● **Work instructions**
Only lines with the word "some" belong in the answer; copy them from the records below.

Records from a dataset
........

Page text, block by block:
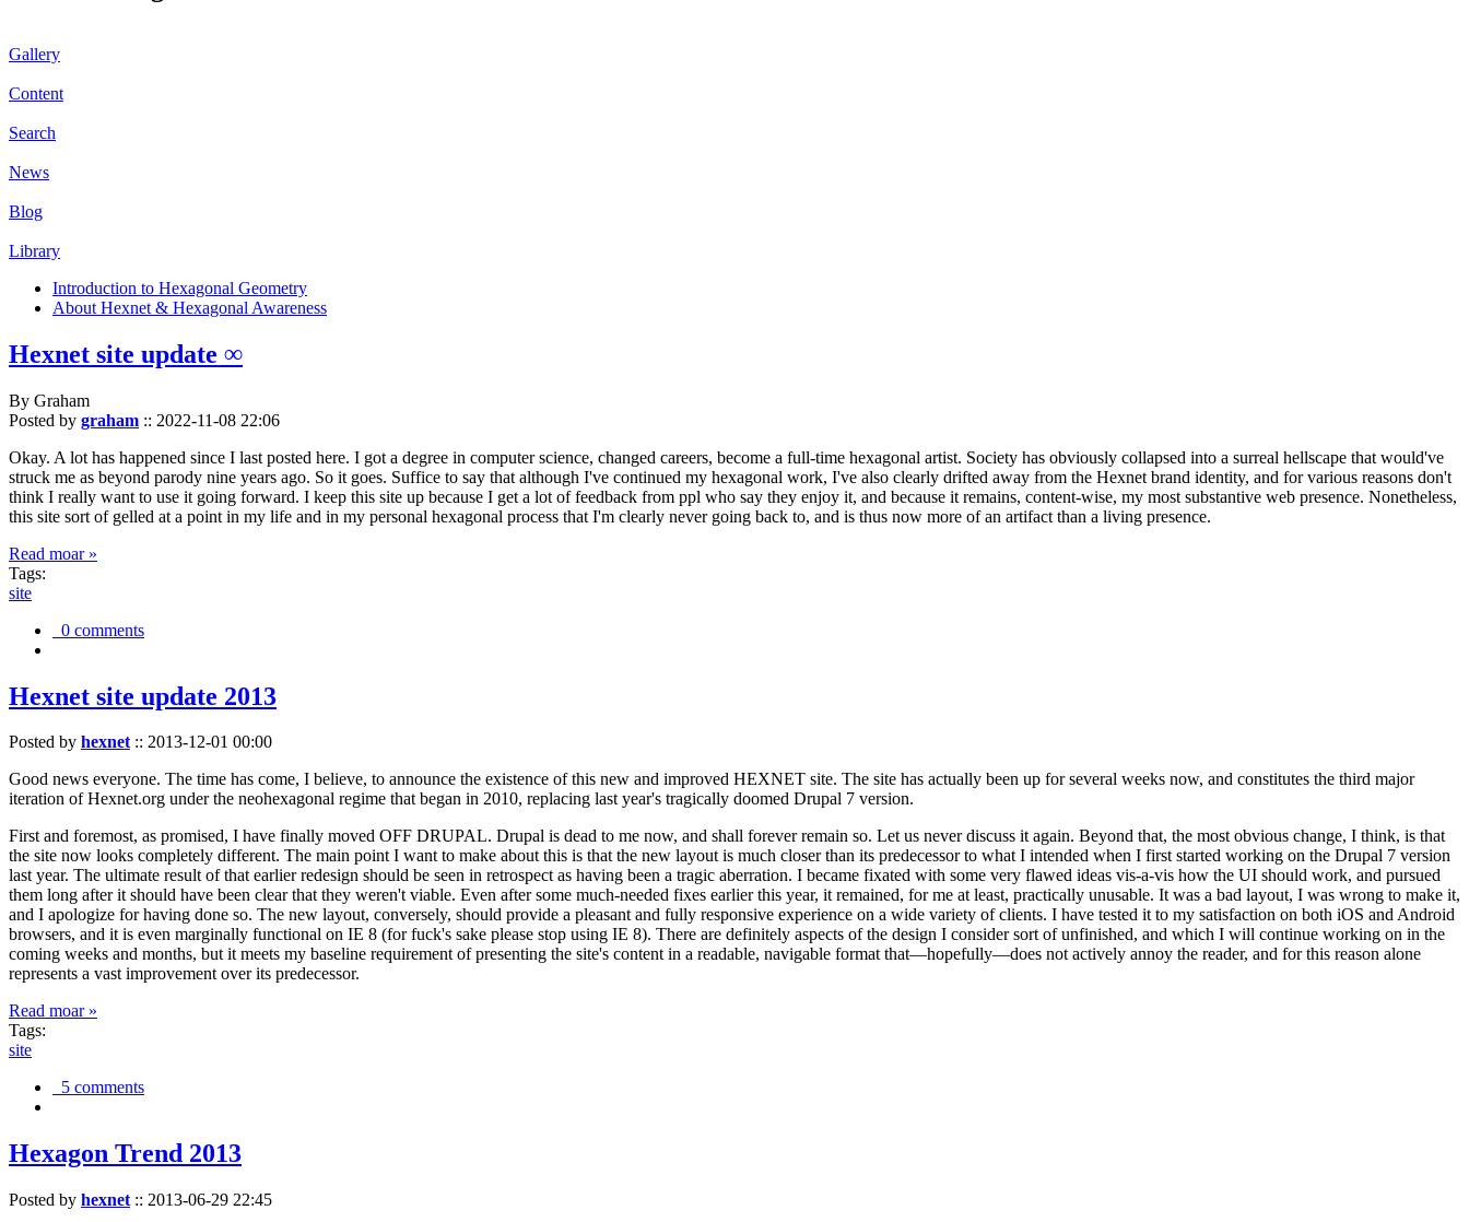
Gallery
Content
Search
News
Blog
Library
Introduction to Hexagonal Geometry
About Hexnet & Hexagonal Awareness
Hexnet site update ∞
By Graham
Posted by graham :: 2022-11-08 22:06
Okay. A lot has happened since I last posted here. I got a degree in computer science, changed careers, become a full-time hexagonal artist. Society has obviously collapsed into a surreal hellscape that would've
struck me as beyond parody nine years ago. So it goes. Suffice to say that although I've continued my hexagonal work, I've also clearly drifted away from the Hexnet brand identity, and for various reasons don't
think I really want to use it going forward. I keep this site up because I get a lot of feedback from ppl who say they enjoy it, and because it remains, content-wise, my most substantive web presence. Nonetheless,
this site sort of gelled at a point in my life and in my personal hexagonal process that I'm clearly never going back to, and is thus now more of an artifact than a living presence.
Read moar »
Tags:
site
0 comments
Hexnet site update 2013
Posted by hexnet:: 2013-12-01 00:00
Good news everyone. The time has come, I believe, to announce the existence of this new and improved HEXNET site. The site has actually been up for several weeks now, and constitutes the third major
iteration of Hexnet.org under the neohexagonal regime that began in 2010, replacing last year's tragically doomed Drupal 7 version.
First and foremost, as promised, I have finally moved OFF DRUPAL. Drupal is dead to me now, and shall forever remain so. Let us never discuss it again. Beyond that, the most obvious change, I think, is that
the site now looks completely different. The main point I want to make about this is that the new layout is much closer than its predecessor to what I intended when I first started working on the Drupal 7 version
last year. The ultimate result of that earlier redesign should be seen in retrospect as having been a tragic aberration. I became fixated with some very flawed ideas vis-a-vis how the UI should work, and pursued
them long after it should have been clear that they weren't viable. Even after some much-needed fixes earlier this year, it remained, for me at least, practically unusable. It was a bad layout, I was wrong to make it,
and I apologize for having done so. The new layout, conversely, should provide a pleasant and fully responsive experience on a wide variety of clients. I have tested it to my satisfaction on both iOS and Android
browsers, and it is even marginally functional on IE 8 (for fuck's sake please stop using IE 8). There are definitely aspects of the design I consider sort of unfinished, and which I will continue working on in the
coming weeks and months, but it meets my baseline requirement of presenting the site's content in a readable, navigable format that—hopefully—does not actively annoy the reader, and for this reason alone
represents a vast improvement over its predecessor.
Read moar »
Tags:
site
5 comments
Hexagon Trend 2013
Posted by hexnet :: 2013-06-29 22:45

........

● **Reply to the exercise**
last year. The ultimate result of that earlier redesign should be seen in retrospect as having been a tragic aberration. I became fixated with some very flawed ideas vis-a-vis how the UI should work, and pursued
them long after it should have been clear that they weren't viable. Even after some much-needed fixes earlier this year, it remained, for me at least, practically unusable. It was a bad layout, I was wrong to make it,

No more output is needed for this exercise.